*** Opening SUPPLIED INFORMATION ***

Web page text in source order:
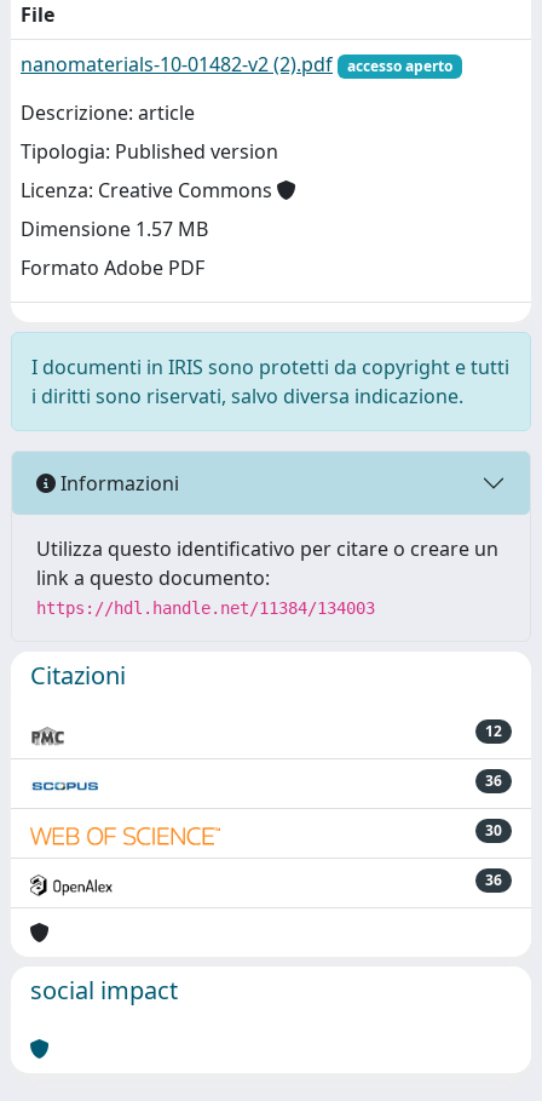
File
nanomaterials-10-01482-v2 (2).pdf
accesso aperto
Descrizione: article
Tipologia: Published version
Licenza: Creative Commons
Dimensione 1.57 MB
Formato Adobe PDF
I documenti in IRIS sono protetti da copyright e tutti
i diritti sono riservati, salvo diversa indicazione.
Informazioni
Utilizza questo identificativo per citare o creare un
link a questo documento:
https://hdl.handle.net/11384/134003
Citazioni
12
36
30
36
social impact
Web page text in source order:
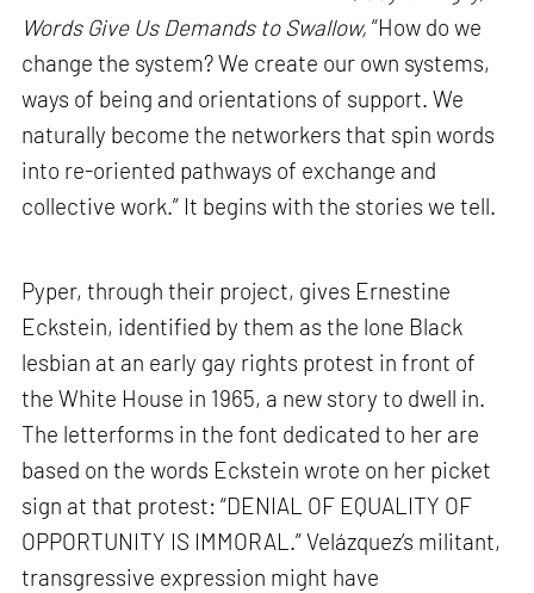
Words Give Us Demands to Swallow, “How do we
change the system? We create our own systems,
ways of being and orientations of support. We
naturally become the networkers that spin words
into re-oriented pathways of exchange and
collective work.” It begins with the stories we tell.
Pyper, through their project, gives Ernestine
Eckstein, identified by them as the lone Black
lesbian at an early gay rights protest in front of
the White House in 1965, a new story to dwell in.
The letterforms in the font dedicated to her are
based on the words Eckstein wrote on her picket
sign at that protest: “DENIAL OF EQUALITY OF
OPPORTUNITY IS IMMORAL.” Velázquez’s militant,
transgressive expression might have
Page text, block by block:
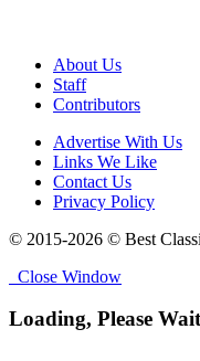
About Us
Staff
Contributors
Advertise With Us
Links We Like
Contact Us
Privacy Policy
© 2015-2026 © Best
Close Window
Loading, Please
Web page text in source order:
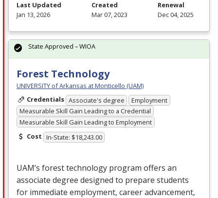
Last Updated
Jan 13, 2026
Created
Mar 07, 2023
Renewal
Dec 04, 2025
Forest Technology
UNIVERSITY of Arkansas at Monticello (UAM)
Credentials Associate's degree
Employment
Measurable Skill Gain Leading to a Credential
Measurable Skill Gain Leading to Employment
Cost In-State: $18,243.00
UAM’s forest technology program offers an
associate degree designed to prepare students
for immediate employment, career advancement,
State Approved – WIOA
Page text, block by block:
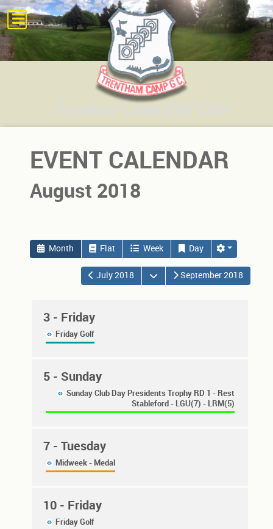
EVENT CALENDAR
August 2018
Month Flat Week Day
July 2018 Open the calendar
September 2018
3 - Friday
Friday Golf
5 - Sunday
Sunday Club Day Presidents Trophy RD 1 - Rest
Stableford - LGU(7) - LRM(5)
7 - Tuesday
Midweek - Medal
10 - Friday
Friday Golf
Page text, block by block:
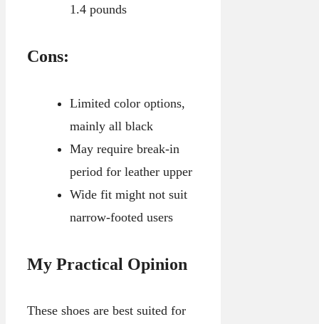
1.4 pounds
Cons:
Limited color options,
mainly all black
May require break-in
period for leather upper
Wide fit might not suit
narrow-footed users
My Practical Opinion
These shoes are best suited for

*** Closing SUPPLIED INFORMATION ***

EXERCISE:
Look above for the line containing "Advertise With Us", then copy exactly from it through the line containing "associate degree designed to prepare students", keeping both and leaving out pictures. Add nothing else.

OUTPUT:
Advertise With Us
Links We Like
Contact Us
Privacy Policy
© 2015-2026 © Best
Close Window
Loading, Please
Web page text in source order:
Last Updated
Jan 13, 2026
Created
Mar 07, 2023
Renewal
Dec 04, 2025
Forest Technology
UNIVERSITY of Arkansas at Monticello (UAM)
Credentials Associate's degree
Employment
Measurable Skill Gain Leading to a Credential
Measurable Skill Gain Leading to Employment
Cost In-State: $18,243.00
UAM’s forest technology program offers an
associate degree designed to prepare students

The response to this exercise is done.